### PROBLEM REQUIREMENTS
Everything in the listing must be repeated exactly, apart from the images.

### PROVIDED RECORDS
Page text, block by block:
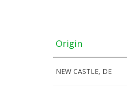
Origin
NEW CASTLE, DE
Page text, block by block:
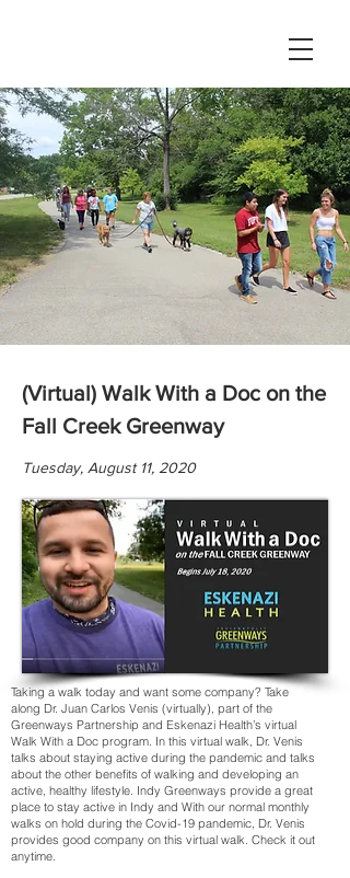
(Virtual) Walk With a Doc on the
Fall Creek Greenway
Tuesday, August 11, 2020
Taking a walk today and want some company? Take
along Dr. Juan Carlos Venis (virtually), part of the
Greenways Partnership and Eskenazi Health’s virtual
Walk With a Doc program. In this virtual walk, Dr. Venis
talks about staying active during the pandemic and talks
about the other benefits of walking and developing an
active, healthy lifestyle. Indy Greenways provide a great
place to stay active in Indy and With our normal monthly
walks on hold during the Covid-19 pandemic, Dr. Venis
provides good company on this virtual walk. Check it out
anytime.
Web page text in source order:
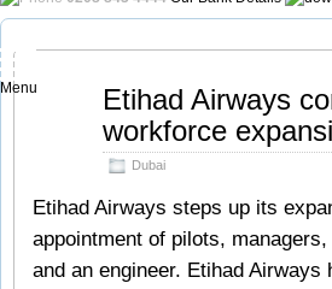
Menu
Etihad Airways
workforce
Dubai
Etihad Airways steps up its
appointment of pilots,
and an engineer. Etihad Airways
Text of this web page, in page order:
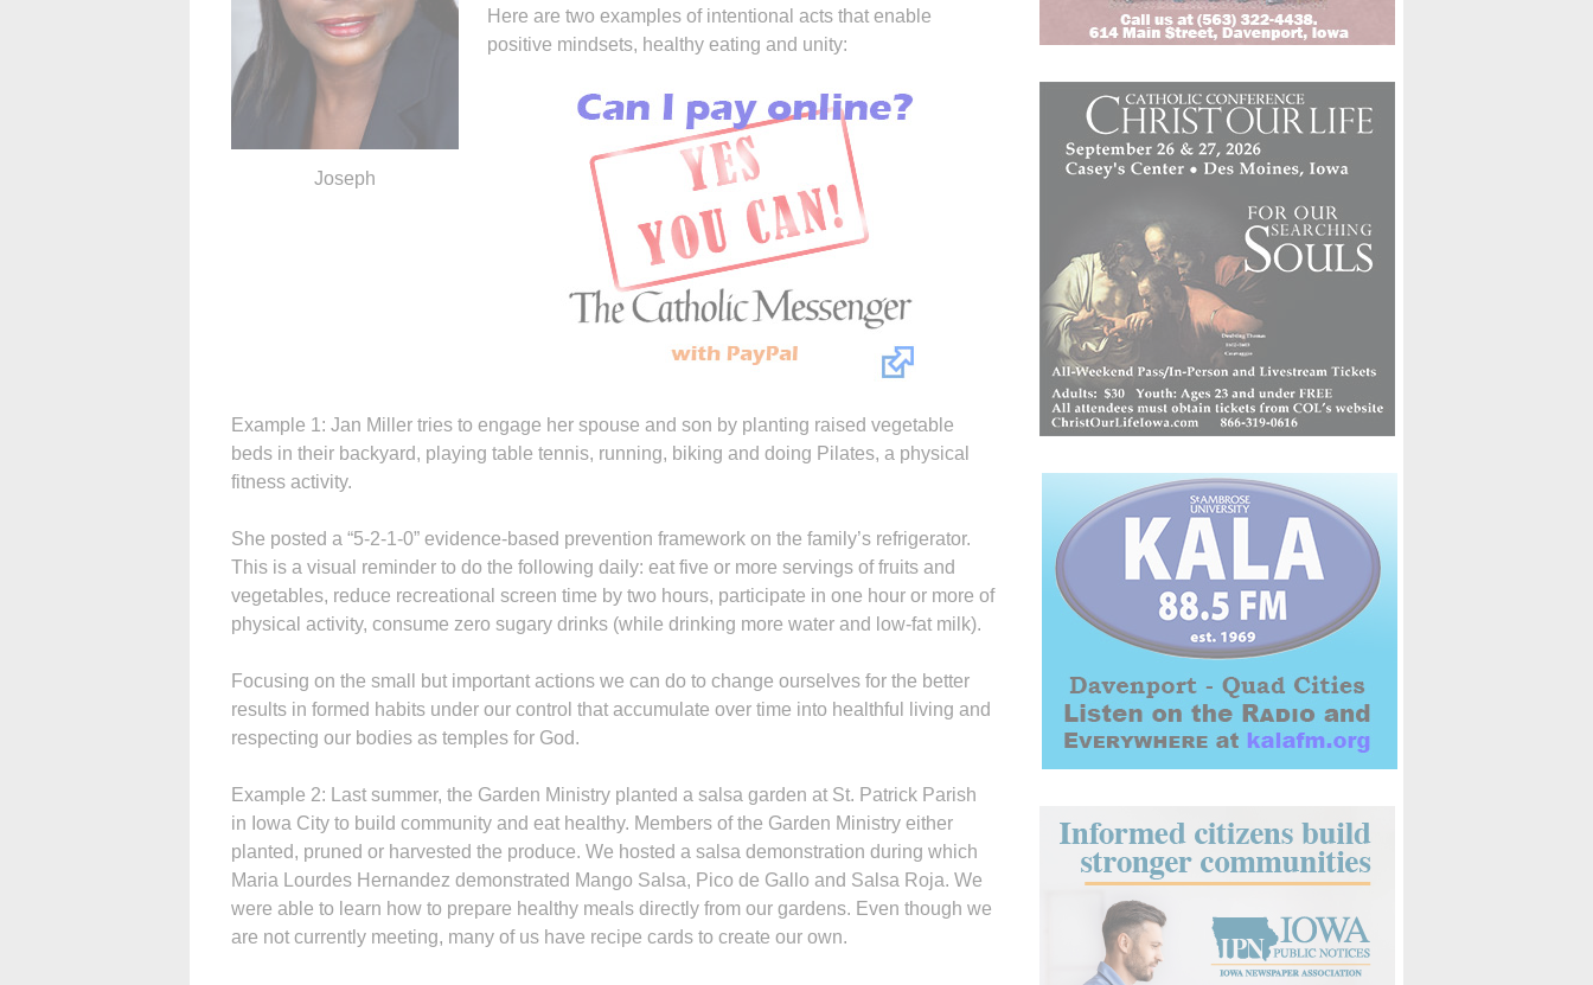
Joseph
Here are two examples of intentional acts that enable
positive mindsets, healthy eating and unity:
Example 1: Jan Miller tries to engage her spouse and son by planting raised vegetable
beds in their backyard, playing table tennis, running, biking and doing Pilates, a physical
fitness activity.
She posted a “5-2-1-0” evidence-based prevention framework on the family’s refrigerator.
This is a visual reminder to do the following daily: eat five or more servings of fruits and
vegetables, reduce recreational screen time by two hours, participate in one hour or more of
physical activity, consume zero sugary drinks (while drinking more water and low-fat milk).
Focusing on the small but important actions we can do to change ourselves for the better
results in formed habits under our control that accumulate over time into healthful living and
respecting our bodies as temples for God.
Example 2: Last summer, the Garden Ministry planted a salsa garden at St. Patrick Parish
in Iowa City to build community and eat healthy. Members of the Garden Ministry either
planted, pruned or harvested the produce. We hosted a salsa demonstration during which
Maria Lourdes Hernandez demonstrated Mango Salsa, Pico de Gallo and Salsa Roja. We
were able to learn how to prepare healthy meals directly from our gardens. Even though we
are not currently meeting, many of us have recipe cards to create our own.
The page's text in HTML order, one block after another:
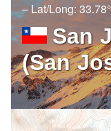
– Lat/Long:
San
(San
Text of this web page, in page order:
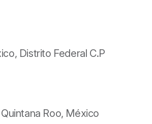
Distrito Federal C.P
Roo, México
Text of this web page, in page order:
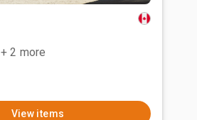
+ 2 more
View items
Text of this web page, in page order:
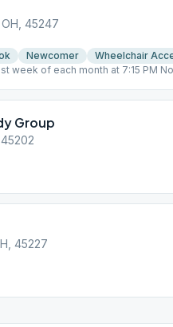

### OUTPUT FOR THIS TASK
Page text, block by block:
Origin
NEW CASTLE, DE
Page text, block by block:
(Virtual) Walk With a Doc on the
Fall Creek Greenway
Tuesday, August 11, 2020
Taking a walk today and want some company? Take
along Dr. Juan Carlos Venis (virtually), part of the
Greenways Partnership and Eskenazi Health’s virtual
Walk With a Doc program. In this virtual walk, Dr. Venis
talks about staying active during the pandemic and talks
about the other benefits of walking and developing an
active, healthy lifestyle. Indy Greenways provide a great
place to stay active in Indy and With our normal monthly
walks on hold during the Covid-19 pandemic, Dr. Venis
provides good company on this virtual walk. Check it out
anytime.
Web page text in source order:
Menu
Etihad Airways
workforce
Dubai
Etihad Airways steps up its
appointment of pilots,
and an engineer. Etihad Airways
Text of this web page, in page order:
Joseph
Here are two examples of intentional acts that enable
positive mindsets, healthy eating and unity:
Example 1: Jan Miller tries to engage her spouse and son by planting raised vegetable
beds in their backyard, playing table tennis, running, biking and doing Pilates, a physical
fitness activity.
She posted a “5-2-1-0” evidence-based prevention framework on the family’s refrigerator.
This is a visual reminder to do the following daily: eat five or more servings of fruits and
vegetables, reduce recreational screen time by two hours, participate in one hour or more of
physical activity, consume zero sugary drinks (while drinking more water and low-fat milk).
Focusing on the small but important actions we can do to change ourselves for the better
results in formed habits under our control that accumulate over time into healthful living and
respecting our bodies as temples for God.
Example 2: Last summer, the Garden Ministry planted a salsa garden at St. Patrick Parish
in Iowa City to build community and eat healthy. Members of the Garden Ministry either
planted, pruned or harvested the produce. We hosted a salsa demonstration during which
Maria Lourdes Hernandez demonstrated Mango Salsa, Pico de Gallo and Salsa Roja. We
were able to learn how to prepare healthy meals directly from our gardens. Even though we
are not currently meeting, many of us have recipe cards to create our own.
The page's text in HTML order, one block after another:
– Lat/Long:
San
(San
Text of this web page, in page order:
Distrito Federal C.P
Roo, México
Text of this web page, in page order:
+ 2 more
View items
Text of this web page, in page order:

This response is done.